Problem to work on> Count every line in the following entries that holds the word "Hymns". Only the number should be given.

Information>
———

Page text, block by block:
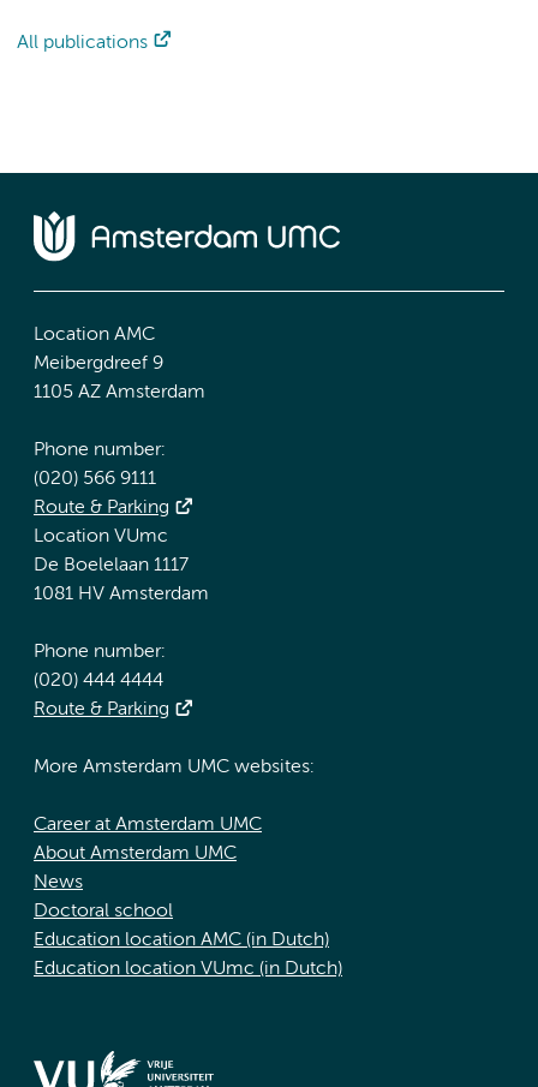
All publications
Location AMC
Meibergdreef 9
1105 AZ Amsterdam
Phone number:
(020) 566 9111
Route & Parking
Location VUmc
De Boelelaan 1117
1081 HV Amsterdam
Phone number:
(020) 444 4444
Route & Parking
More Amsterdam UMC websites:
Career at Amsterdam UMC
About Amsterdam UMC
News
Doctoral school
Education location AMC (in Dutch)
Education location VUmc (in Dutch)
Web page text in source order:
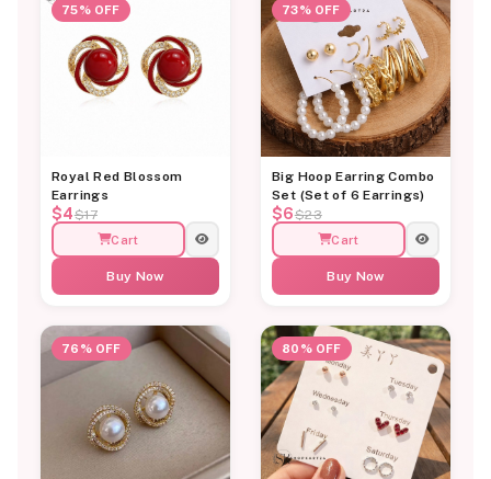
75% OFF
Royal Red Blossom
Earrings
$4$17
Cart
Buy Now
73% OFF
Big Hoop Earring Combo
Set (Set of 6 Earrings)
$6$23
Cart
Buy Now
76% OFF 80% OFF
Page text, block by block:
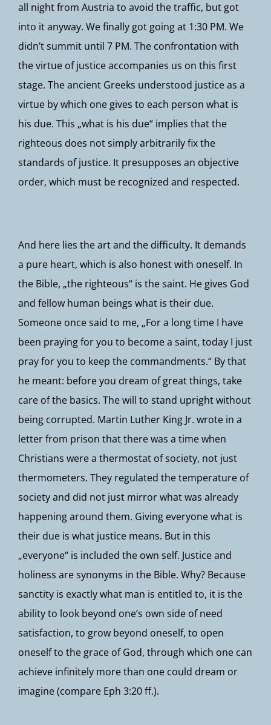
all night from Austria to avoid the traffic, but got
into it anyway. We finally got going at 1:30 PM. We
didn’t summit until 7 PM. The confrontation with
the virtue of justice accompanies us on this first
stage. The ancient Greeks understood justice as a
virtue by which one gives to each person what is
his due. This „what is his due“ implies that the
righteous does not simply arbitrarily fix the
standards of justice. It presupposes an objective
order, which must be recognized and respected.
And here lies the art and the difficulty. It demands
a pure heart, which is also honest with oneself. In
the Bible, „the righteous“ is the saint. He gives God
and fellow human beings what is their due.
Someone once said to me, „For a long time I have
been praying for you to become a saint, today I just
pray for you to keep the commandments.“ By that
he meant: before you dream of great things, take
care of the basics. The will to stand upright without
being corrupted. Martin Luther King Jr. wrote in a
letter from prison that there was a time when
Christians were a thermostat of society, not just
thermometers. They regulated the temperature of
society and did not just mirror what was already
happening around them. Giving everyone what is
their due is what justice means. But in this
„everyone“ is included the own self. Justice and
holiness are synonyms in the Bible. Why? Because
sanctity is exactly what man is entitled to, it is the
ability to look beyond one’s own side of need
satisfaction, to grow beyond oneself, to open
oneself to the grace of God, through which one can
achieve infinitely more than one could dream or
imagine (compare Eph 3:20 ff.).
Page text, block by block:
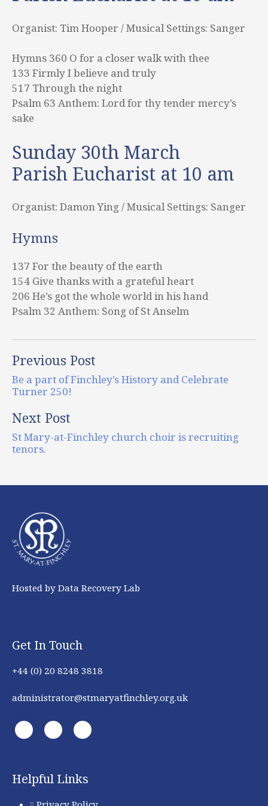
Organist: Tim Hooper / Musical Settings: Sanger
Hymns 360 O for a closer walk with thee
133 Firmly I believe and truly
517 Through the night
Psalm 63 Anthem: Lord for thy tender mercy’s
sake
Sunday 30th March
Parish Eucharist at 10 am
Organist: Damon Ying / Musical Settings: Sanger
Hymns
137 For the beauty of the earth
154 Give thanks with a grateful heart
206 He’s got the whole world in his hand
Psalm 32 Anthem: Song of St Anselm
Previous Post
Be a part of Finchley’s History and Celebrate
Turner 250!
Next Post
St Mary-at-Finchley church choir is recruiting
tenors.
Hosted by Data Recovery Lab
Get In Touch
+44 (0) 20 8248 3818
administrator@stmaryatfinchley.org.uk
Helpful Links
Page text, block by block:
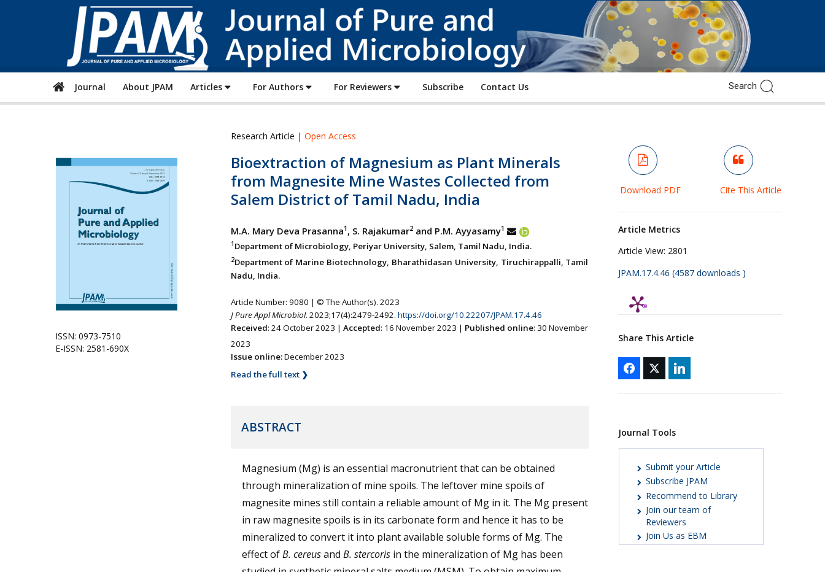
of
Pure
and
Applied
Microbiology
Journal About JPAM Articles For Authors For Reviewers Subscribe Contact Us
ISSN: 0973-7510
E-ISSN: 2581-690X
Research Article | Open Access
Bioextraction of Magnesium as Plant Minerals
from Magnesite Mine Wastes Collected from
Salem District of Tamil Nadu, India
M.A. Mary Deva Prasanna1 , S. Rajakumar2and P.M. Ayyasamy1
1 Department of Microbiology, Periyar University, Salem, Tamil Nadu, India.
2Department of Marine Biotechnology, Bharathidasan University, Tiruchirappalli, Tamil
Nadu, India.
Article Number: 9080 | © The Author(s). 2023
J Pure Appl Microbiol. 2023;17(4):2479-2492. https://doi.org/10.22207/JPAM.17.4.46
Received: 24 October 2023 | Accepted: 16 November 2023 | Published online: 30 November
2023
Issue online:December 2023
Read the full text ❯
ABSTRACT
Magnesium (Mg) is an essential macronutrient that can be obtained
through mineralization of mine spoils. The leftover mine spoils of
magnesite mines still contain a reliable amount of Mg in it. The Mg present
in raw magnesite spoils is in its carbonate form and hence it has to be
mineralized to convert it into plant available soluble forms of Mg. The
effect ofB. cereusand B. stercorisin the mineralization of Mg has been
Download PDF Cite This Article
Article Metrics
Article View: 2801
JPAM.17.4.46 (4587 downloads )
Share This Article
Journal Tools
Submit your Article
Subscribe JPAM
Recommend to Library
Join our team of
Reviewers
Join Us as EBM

———

Task answer> 2